(Data items)
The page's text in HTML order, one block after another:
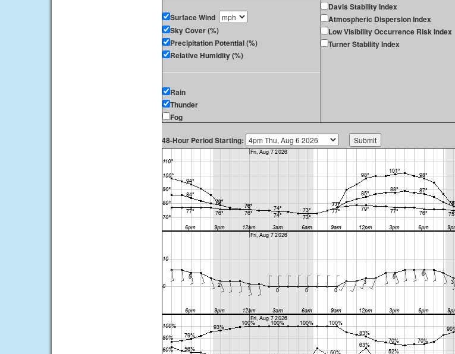
Surface Wind
Sky Cover (%)
Precipitation Potential (%)
Relative Humidity (%)
Rain
Thunder
Fog
Davis Stability Index
Atmospheric Dispersion Index
Low Visibility Occurrence Risk Index
Turner Stability Index
48-Hour Period Starting:
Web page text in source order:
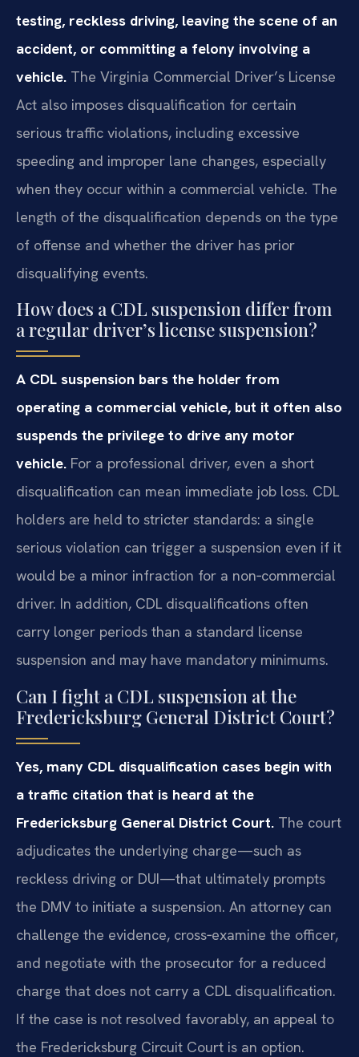
testing, reckless driving, leaving the scene of an
accident, or committing a felony involving a
vehicle. The Virginia Commercial Driver’s License
Act also imposes disqualification for certain
serious traffic violations, including excessive
speeding and improper lane changes, especially
when they occur within a commercial vehicle. The
length of the disqualification depends on the type
of offense and whether the driver has prior
disqualifying events.
How does a CDL suspension differ from
a regular driver’s license suspension?
A CDL suspension bars the holder from
operating a commercial vehicle, but it often also
suspends the privilege to drive any motor
vehicle. For a professional driver, even a short
disqualification can mean immediate job loss. CDL
holders are held to stricter standards: a single
serious violation can trigger a suspension even if it
would be a minor infraction for a non‑commercial
driver. In addition, CDL disqualifications often
carry longer periods than a standard license
suspension and may have mandatory minimums.
Can I fight a CDL suspension at the
Fredericksburg General District Court?
Yes, many CDL disqualification cases begin with
a traffic citation that is heard at the
Fredericksburg General District Court. The court
adjudicates the underlying charge—such as
reckless driving or DUI—that ultimately prompts
the DMV to initiate a suspension. An attorney can
challenge the evidence, cross‑examine the officer,
and negotiate with the prosecutor for a reduced
charge that does not carry a CDL disqualification.
If the case is not resolved favorably, an appeal to
the Fredericksburg Circuit Court is an option.
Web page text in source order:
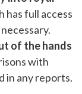
has full access
of the hands
with
in any reports.
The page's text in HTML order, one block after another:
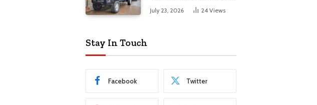
Ride and Tires
July 23, 2026 24 Views
Stay In Touch
Facebook Twitter
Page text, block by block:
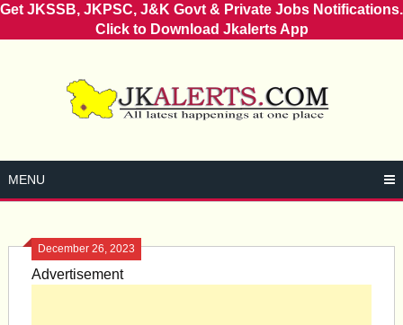
Get JKSSB, JKPSC, J&K Govt & Private Jobs Notifications.
Click to Download Jkalerts App
MENU
December 26, 2023
Advertisement
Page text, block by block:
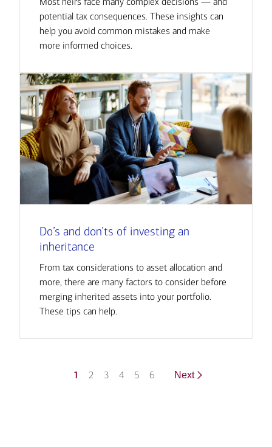
potential tax consequences. These insights can
help you avoid common mistakes and make
more informed choices.
Do’s and don’ts of investing an
inheritance
From tax considerations to asset allocation and
more, there are many factors to consider before
merging inherited assets into your portfolio.
These tips can help.
1 2 3 4 5 6 Next
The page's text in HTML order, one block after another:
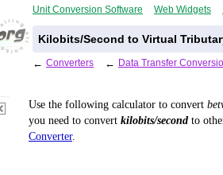
Unit Conversion Software Web Widgets
Kilobits/Second to Virtual
← Converters ← Data Transfer
Use the following calculator to convert
you need to convert kilobits/second to
Converter.
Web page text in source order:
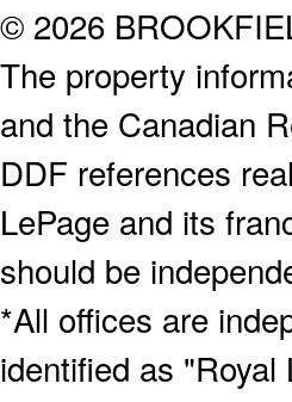
© 2026
The property
and the Canadian
DDF references
LePage and its
should be
*All offices are
identified as
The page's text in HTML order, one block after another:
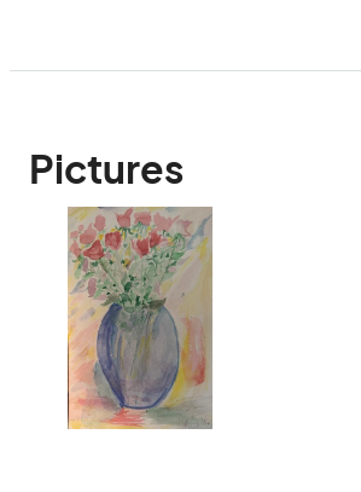
Pictures
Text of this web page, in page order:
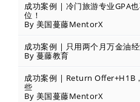
成功案例 | 冷门旅游专业GPA
位！
By 美国蔓藤MentorX
成功案例 | 只用两个月万金油
By 蔓藤教育
成功案例 | Return Offer+H1B
些
By 美国蔓藤MentorX
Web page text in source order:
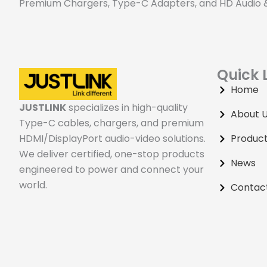
Premium Chargers, Type-C Adapters, and HD Audio
JUSTLINKspecializes in high-quality
Type-C cables, chargers, and premium
HDMI/DisplayPort audio-video solutions.
We deliver certified, one-stop products
engineered to power and connect your
world.
Quick
Home
About
News
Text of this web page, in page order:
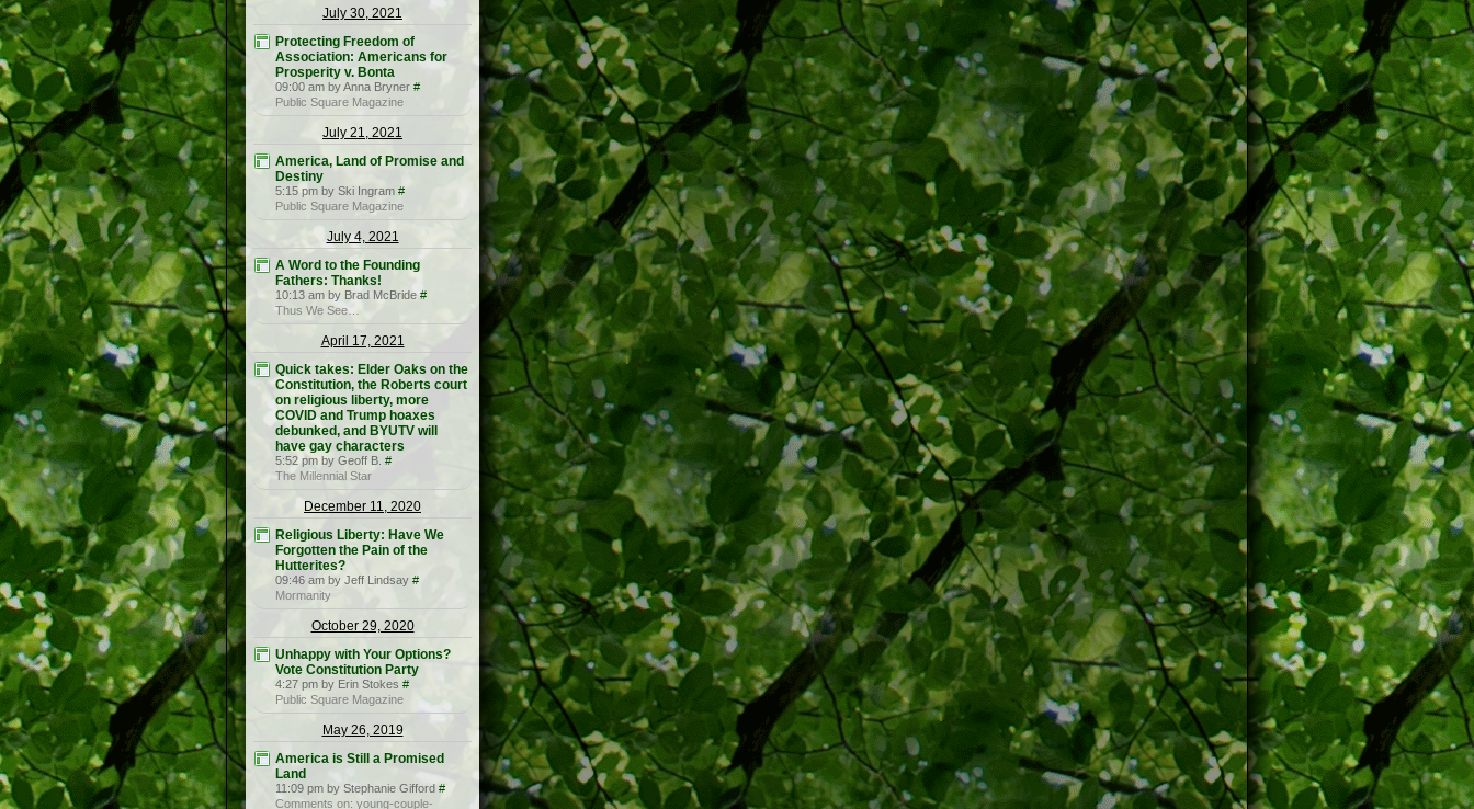
July 30, 2021
Protecting Freedom of
Association: Americans for
Prosperity v. Bonta
09:00 am by Anna Bryner #
Public Square Magazine
July 21, 2021
America, Land of Promise and
Destiny
5:15 pm by Ski Ingram #
Public Square Magazine
July 4, 2021
A Word to the Founding
Fathers: Thanks!
10:13 am by Brad McBride #
Thus We See…
April 17, 2021
Quick takes: Elder Oaks on the
Constitution, the Roberts court
on religious liberty, more
COVID and Trump hoaxes
debunked, and BYUTV will
have gay characters
5:52 pm by Geoff B. #
The Millennial Star
December 11, 2020
Religious Liberty: Have We
Forgotten the Pain of the
Hutterites?
09:46 am by Jeff Lindsay #
Mormanity
October 29, 2020
Unhappy with Your Options?
Vote Constitution Party
4:27 pm by Erin Stokes #
Public Square Magazine
May 26, 2019
America is Still a Promised
Land
11:09 pm by Stephanie Gifford #
Comments on: young-couple-
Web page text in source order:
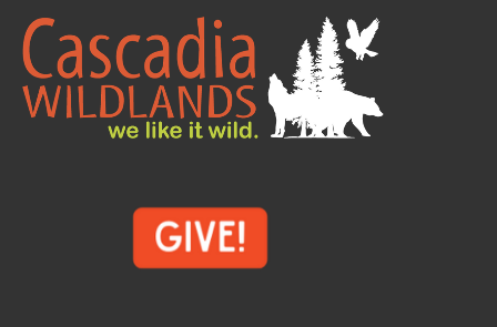
Skip
content
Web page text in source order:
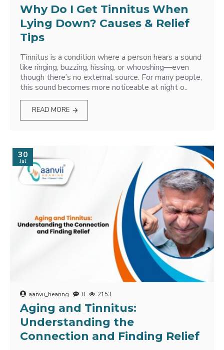
Why Do I Get Tinnitus When
Lying Down? Causes & Relief
Tips
Tinnitus is a condition where a person hears a sound
like ringing, buzzing, hissing, or whooshing—even
though there’s no external source. For many people,
this sound becomes more noticeable at night o..
READ MORE
30
Jul
aanvii_hearing 0 2153
Aging and Tinnitus:
Understanding the
Connection and Finding Relief
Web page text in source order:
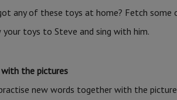
any of these toys at home? Fetch
your toys to Steve and sing with him.
with the pictures
new words together with the
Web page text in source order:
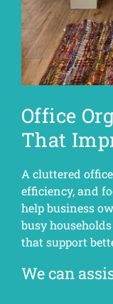
Office
That
A cluttered
efficiency, and
help business
busy
that support
We can
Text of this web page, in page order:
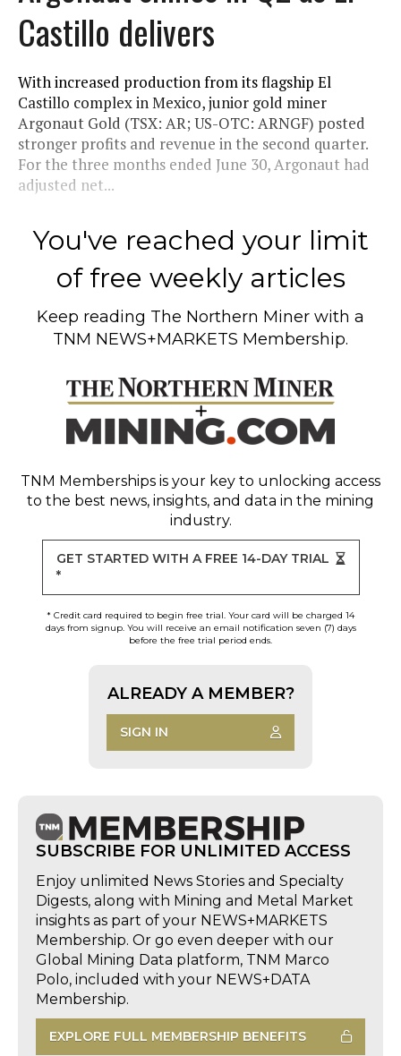
Castillo delivers
With increased production from its flagship El
Castillo complex in Mexico, junior gold miner
Argonaut Gold (TSX: AR; US-OTC: ARNGF) posted
stronger profits and revenue in the second quarter.
For the three months ended June 30, Argonaut had
adjusted net...
You've reached your limit
of free weekly articles
Keep reading The Northern Miner with a
TNM NEWS+MARKETS Membership.
TNM Memberships is your key to unlocking access
to the best news, insights, and data in the mining
industry.
GET STARTED WITH A FREE 14-DAY TRIAL
*
* Credit card required to begin free trial. Your card will be charged 14
days from signup. You will receive an email notification seven (7) days
before the free trial period ends.
ALREADY A MEMBER?
SIGN IN
SUBSCRIBE FOR UNLIMITED ACCESS
Enjoy unlimited News Stories and Specialty
Digests, along with Mining and Metal Market
insights as part of your NEWS+MARKETS
Membership. Or go even deeper with our
Global Mining Data platform, TNM Marco
Polo, included with your NEWS+DATA
Membership.
EXPLORE FULL MEMBERSHIP BENEFITS
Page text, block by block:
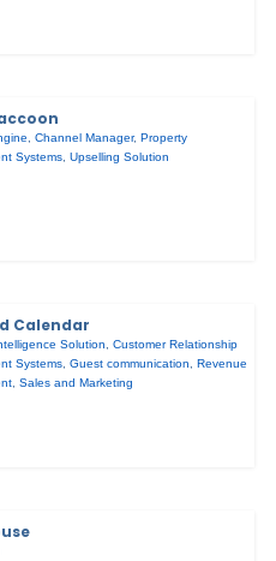
,Channel Manager,Property
Systems,Upselling Solution
Calendar
Solution,Customer Relationship
Systems,Guest communication,Revenue
,Sales and Marketing
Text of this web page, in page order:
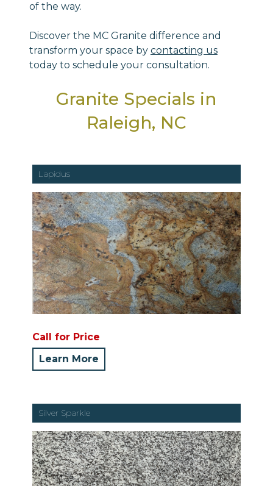
of the way.
Discover the MC Granite difference and
transform your space by contacting us
today to schedule your consultation.
Granite Specials in
Raleigh, NC
Lapidus
Call for Price
Learn More
Silver Sparkle
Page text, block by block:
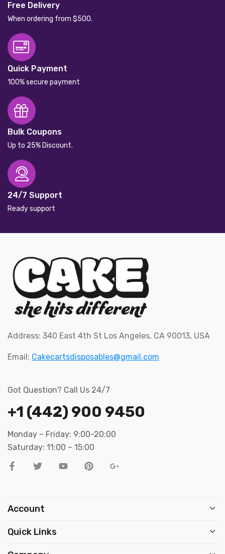
Free Delivery
When ordering from $500.
Quick Payment
100% secure payment
Bulk Coupons
Up to 25% Discount.
24/7 Support
Ready support
Address: 340 East 4th St Los Angeles, CA 90013, USA
Email: Cakecartsdisposables@gmail.com
Got Question? Call Us 24/7
+1 (442) 900 9450
Monday – Friday: 9:00-20:00
Saturday: 11:00 – 15:00
Account
Quick Links
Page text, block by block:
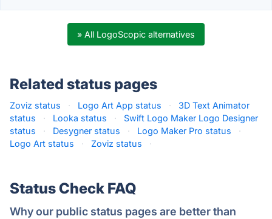
» All LogoScopic alternatives
Related status pages
Zoviz status · Logo Art App status ·
3D Text Animator
status
· Looka status ·
Swift Logo Maker Logo Designer
status
· Desygner status · Logo Maker Pro status
·
Logo Art status
· Zoviz status ·
Status Check FAQ
Why our public status pages are better than
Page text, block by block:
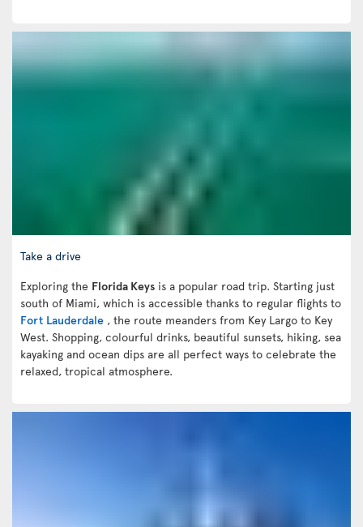
Take a drive
Exploring the Florida Keys is a popular road trip. Starting just
south of Miami, which is accessible thanks to regular flights to
Fort Lauderdale , the route meanders from Key Largo to Key
West. Shopping, colourful drinks, beautiful sunsets, hiking, sea
kayaking and ocean dips are all perfect ways to celebrate the
relaxed, tropical atmosphere.
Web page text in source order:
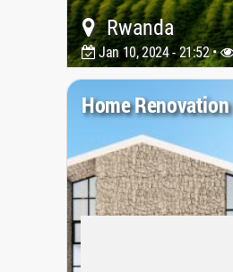
Rwanda
Jan 10, 2024 - 21:52 •
Home Renovation

Your assignment:
For each line above that contains the word "before", copy that line.

Answer space:
more, there are many factors to consider before
before the free trial period ends.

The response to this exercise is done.